What you are asked to do -
Please restate every line below exactly, without any pictures.

※

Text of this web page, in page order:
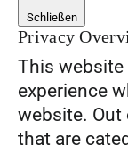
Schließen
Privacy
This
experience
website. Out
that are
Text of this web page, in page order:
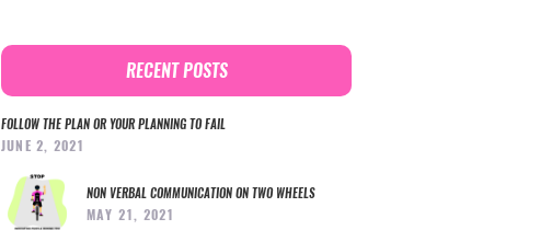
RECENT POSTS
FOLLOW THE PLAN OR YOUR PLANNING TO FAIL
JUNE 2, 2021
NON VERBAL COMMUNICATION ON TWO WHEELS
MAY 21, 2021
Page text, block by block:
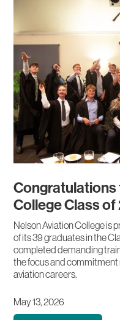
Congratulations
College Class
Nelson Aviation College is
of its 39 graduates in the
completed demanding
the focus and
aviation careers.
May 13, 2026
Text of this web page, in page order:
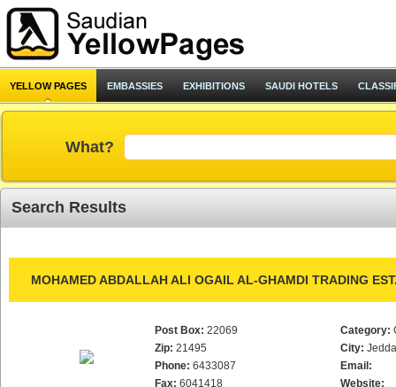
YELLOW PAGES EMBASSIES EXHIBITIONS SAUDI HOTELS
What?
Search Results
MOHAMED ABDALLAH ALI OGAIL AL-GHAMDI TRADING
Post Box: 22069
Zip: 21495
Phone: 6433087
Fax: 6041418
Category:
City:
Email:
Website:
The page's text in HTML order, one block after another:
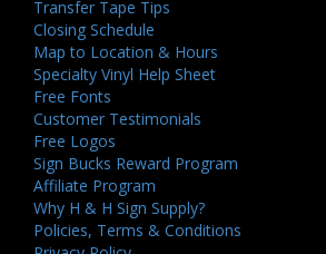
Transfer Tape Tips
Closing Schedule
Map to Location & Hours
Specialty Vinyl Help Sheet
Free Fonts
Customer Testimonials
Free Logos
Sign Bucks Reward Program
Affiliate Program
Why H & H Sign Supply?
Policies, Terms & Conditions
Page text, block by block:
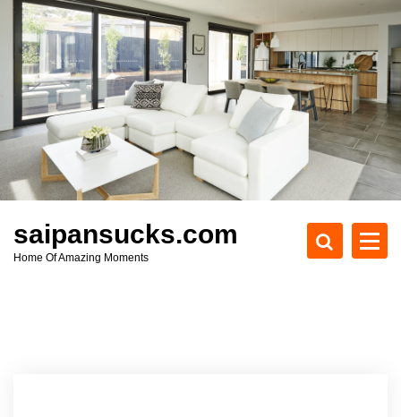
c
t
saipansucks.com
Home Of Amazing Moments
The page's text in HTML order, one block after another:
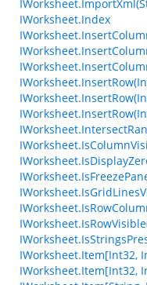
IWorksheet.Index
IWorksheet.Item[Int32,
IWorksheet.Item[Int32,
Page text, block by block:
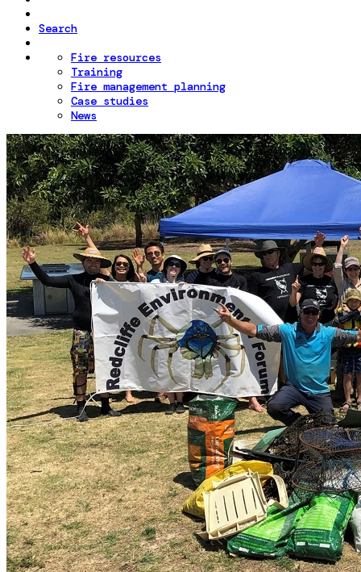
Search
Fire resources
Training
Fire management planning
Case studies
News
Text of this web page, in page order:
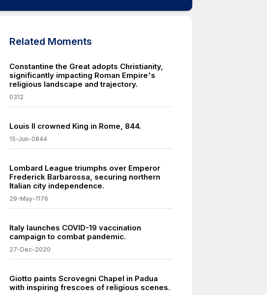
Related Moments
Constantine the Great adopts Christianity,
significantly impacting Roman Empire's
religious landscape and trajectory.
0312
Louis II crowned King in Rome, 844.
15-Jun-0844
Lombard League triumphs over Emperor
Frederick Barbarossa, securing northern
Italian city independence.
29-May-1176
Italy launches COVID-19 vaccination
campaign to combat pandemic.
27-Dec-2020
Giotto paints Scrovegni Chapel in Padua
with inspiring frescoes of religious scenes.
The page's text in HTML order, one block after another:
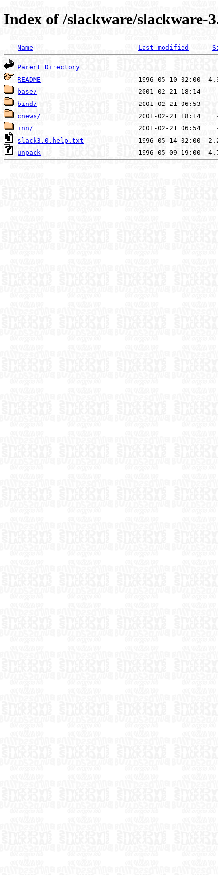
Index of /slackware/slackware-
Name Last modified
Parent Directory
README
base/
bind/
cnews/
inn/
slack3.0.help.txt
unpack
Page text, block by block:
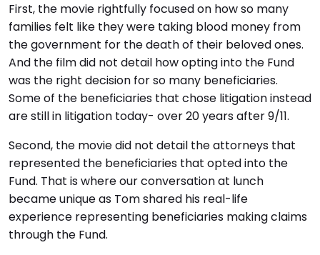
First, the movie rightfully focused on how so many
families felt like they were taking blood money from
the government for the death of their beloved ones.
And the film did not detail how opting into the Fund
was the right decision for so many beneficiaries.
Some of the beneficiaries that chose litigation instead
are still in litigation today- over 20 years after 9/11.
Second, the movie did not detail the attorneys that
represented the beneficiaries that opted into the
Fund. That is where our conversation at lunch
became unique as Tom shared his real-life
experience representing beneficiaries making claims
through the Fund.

※

Expected answer -
Text of this web page, in page order:
Schließen
Privacy
This
experience
website. Out
that are
Text of this web page, in page order:
RECENT POSTS
FOLLOW THE PLAN OR YOUR PLANNING TO FAIL
JUNE 2, 2021
NON VERBAL COMMUNICATION ON TWO WHEELS
MAY 21, 2021
Page text, block by block:
Congratulations
College Class
Nelson Aviation College is
of its 39 graduates in the
completed demanding
the focus and
aviation careers.
May 13, 2026
Text of this web page, in page order:
YELLOW PAGES EMBASSIES EXHIBITIONS SAUDI HOTELS
What?
Search Results
MOHAMED ABDALLAH ALI OGAIL AL-GHAMDI TRADING
Post Box: 22069
Zip: 21495
Phone: 6433087
Fax: 6041418
Category:
City:
Email:
Website:
The page's text in HTML order, one block after another:
Transfer Tape Tips
Closing Schedule
Map to Location & Hours
Specialty Vinyl Help Sheet
Free Fonts
Customer Testimonials
Free Logos
Sign Bucks Reward Program
Affiliate Program
Why H & H Sign Supply?
Policies, Terms & Conditions
Page text, block by block:
c
t
saipansucks.com
Home Of Amazing Moments
The page's text in HTML order, one block after another:
IWorksheet.Index
IWorksheet.Item[Int32,
IWorksheet.Item[Int32,
Page text, block by block:
Search
Fire resources
Training
Fire management planning
Case studies
News
Text of this web page, in page order:
Related Moments
Constantine the Great adopts Christianity,
significantly impacting Roman Empire's
religious landscape and trajectory.
0312
Louis II crowned King in Rome, 844.
15-Jun-0844
Lombard League triumphs over Emperor
Frederick Barbarossa, securing northern
Italian city independence.
29-May-1176
Italy launches COVID-19 vaccination
campaign to combat pandemic.
27-Dec-2020
Giotto paints Scrovegni Chapel in Padua
with inspiring frescoes of religious scenes.
The page's text in HTML order, one block after another:
Index of /slackware/slackware-
Name Last modified
Parent Directory
README
base/
bind/
cnews/
inn/
slack3.0.help.txt
unpack
Page text, block by block:
First, the movie rightfully focused on how so many
families felt like they were taking blood money from
the government for the death of their beloved ones.
And the film did not detail how opting into the Fund
was the right decision for so many beneficiaries.
Some of the beneficiaries that chose litigation instead
are still in litigation today- over 20 years after 9/11.
Second, the movie did not detail the attorneys that
represented the beneficiaries that opted into the
Fund. That is where our conversation at lunch
became unique as Tom shared his real-life
experience representing beneficiaries making claims
through the Fund.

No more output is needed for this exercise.